Data to examine Start Marker

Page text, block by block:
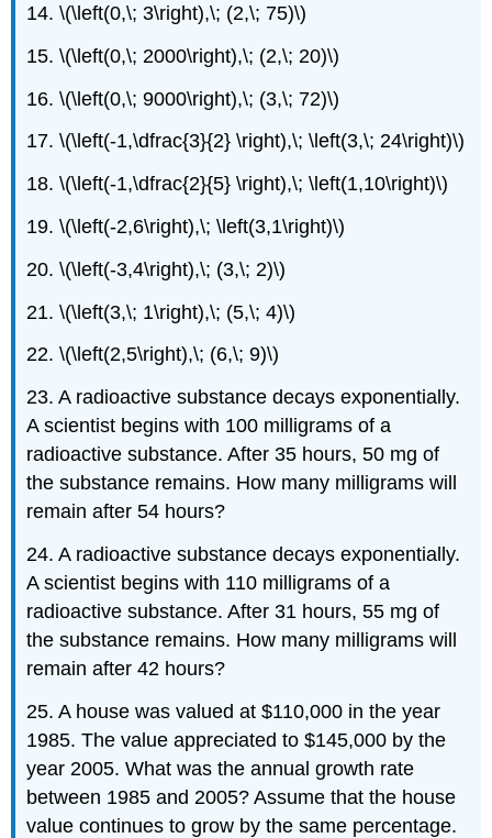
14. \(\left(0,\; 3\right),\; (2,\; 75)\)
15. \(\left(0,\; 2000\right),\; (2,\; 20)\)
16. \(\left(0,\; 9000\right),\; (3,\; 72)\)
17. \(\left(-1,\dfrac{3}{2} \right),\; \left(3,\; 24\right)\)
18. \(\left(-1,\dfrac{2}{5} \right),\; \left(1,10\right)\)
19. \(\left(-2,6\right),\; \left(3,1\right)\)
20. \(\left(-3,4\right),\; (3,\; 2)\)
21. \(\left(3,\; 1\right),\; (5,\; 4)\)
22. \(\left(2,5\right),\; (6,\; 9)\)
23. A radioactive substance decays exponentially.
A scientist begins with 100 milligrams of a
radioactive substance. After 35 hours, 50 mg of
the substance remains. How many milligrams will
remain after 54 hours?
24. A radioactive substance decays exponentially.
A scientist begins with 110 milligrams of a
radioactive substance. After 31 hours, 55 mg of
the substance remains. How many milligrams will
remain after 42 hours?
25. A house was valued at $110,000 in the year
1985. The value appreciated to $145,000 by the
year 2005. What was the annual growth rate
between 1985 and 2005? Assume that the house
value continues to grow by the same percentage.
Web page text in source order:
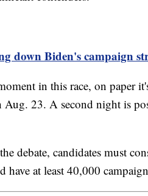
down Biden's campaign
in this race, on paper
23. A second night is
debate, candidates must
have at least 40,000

Data to examine End Marker

## Problem details
Would you repeat the complete listing exactly, excluding each picture it holds?

## Problem solution
Page text, block by block:
14. \(\left(0,\; 3\right),\; (2,\; 75)\)
15. \(\left(0,\; 2000\right),\; (2,\; 20)\)
16. \(\left(0,\; 9000\right),\; (3,\; 72)\)
17. \(\left(-1,\dfrac{3}{2} \right),\; \left(3,\; 24\right)\)
18. \(\left(-1,\dfrac{2}{5} \right),\; \left(1,10\right)\)
19. \(\left(-2,6\right),\; \left(3,1\right)\)
20. \(\left(-3,4\right),\; (3,\; 2)\)
21. \(\left(3,\; 1\right),\; (5,\; 4)\)
22. \(\left(2,5\right),\; (6,\; 9)\)
23. A radioactive substance decays exponentially.
A scientist begins with 100 milligrams of a
radioactive substance. After 35 hours, 50 mg of
the substance remains. How many milligrams will
remain after 54 hours?
24. A radioactive substance decays exponentially.
A scientist begins with 110 milligrams of a
radioactive substance. After 31 hours, 55 mg of
the substance remains. How many milligrams will
remain after 42 hours?
25. A house was valued at $110,000 in the year
1985. The value appreciated to $145,000 by the
year 2005. What was the annual growth rate
between 1985 and 2005? Assume that the house
value continues to grow by the same percentage.
Web page text in source order:
down Biden's campaign
in this race, on paper
23. A second night is
debate, candidates must
have at least 40,000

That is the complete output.